Русь пласталась лоскутьями скудных пашен, топтала землю смоленскими, брянскими лаптями, трясла нищетою, щеголяла золотыми погонами и особенно оглушила Филю Русь московская, когда санитарный эшелон из Смоленска загнали в тупик на какое-то «формирование» и по вагонам, щелкая каблучками, бухая подковками солдатских ботинок, ходили московские сестры милосердия и дюжие санитары с докторами; одних, болящих, уносили на брезентовых носилках, других, ходячих, уводили, и Филя слышал, что «формируют эшелоны» больных и раненых из Москвы на Воронеж, Нижний Новгород, Саратов, Самару и в Сибирь.

– Меня в Сибирь, братцы! Ваше благородия! В Сибирь я. Ради Христа, ваше благородия! – всполошился Филя, когда в вагоне осталось человек пять неходячих и санитары с доктором и тремя сестрами милосердия покидали вагон.

Филя подхватил костыли и потопал за доктором, упрашивая, чтобы его непременно и как можно скорее отправили в Сибирь.

Доктор вскинул глаза на Филю, пригляделся:

– Ваш эшелон формируется на Казанском вокзале, говорю. Вас тут пятеро остается, погодите. Приедут за вами.
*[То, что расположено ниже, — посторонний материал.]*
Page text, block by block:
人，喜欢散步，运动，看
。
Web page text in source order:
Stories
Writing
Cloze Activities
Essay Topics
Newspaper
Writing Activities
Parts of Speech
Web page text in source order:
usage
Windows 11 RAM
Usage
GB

Но Филю не так-то просто уговорить. Чего доброго, забудут Филю в опустелом вагоне, и сгинет он, «как не бымши па земле».

– Исусе Христе, помилосердствуйте! Сподобился я домой, ваше благородие. Воссочувствуйте.
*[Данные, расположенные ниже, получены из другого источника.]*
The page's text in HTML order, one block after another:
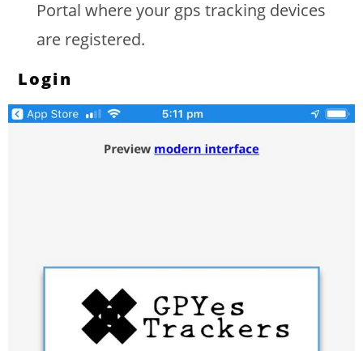
Portal where your gps tracking devices
are registered.
Login
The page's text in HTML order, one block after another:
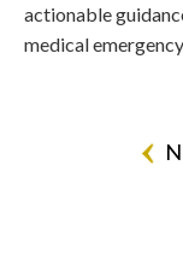
actionable
medical

На вопль Фили отозвалась тоненькая барышня в белом с пурпурными крестами на груди и на белом платке. Она сказала, что возьмет извозчика за свой счет и доставит солдата на Казанский вокзал: «Он такой перепуганный, что просто жалко». Доктор выдал барышне какую-то бумажку, и Филя оказался в извозчичьем экипаже бок о бок с чистенькой, сахарно-хрупкой сестрой милосердия, и та надумала показать телесно умученному солдатику первопрестольную град-столицу и ее сорок сороков, с золотыми тыквами куполов, торговыми рядами, с запутанными кривыми улицами, тем более что диковинный солдатик сказал, что он из сибирской тайги и держится какой-то старой веры, вынес лупцовку «фельдхебелей и разных благородий» и вот теперь едет домой «вчистую» (умолчав почему-то об умственной ущербности); будет век коротать в тайге, спать по соседству с медведями. «Зверь в нашей тайге, барышня, можно сказать, милостивый. Кабы фельдхебели были, как наши звери, разве я перетерпел бы во славу Исуса экие мучения? – изливал душу Филя. – Господи! Думал, не сдюжу и дух из меня выйдет в сатанинском образе, как без бороды я таперича и башка голая, стриженая. Экой образине в Содоме токмо проживать».

– Какой вы чудной! – хохотала тоненькая сестрица, не похожая на тех огрубелых, бесцеремонных «сестер и братьев без милосердия», каких немало повидал Филимон Прокопьевич в смоленском лазарете. – Давно на войне?

– Как уволокли, с той поры, значит. С рождества позапрошлого года.

– И вы убивали?

– Оборони господь! Мыслимо ли? При лазарете состоял я, как не принямши оружие…

– Если бы все не стали убивать немцев, Россия погибла бы. Разве вам не жалко России?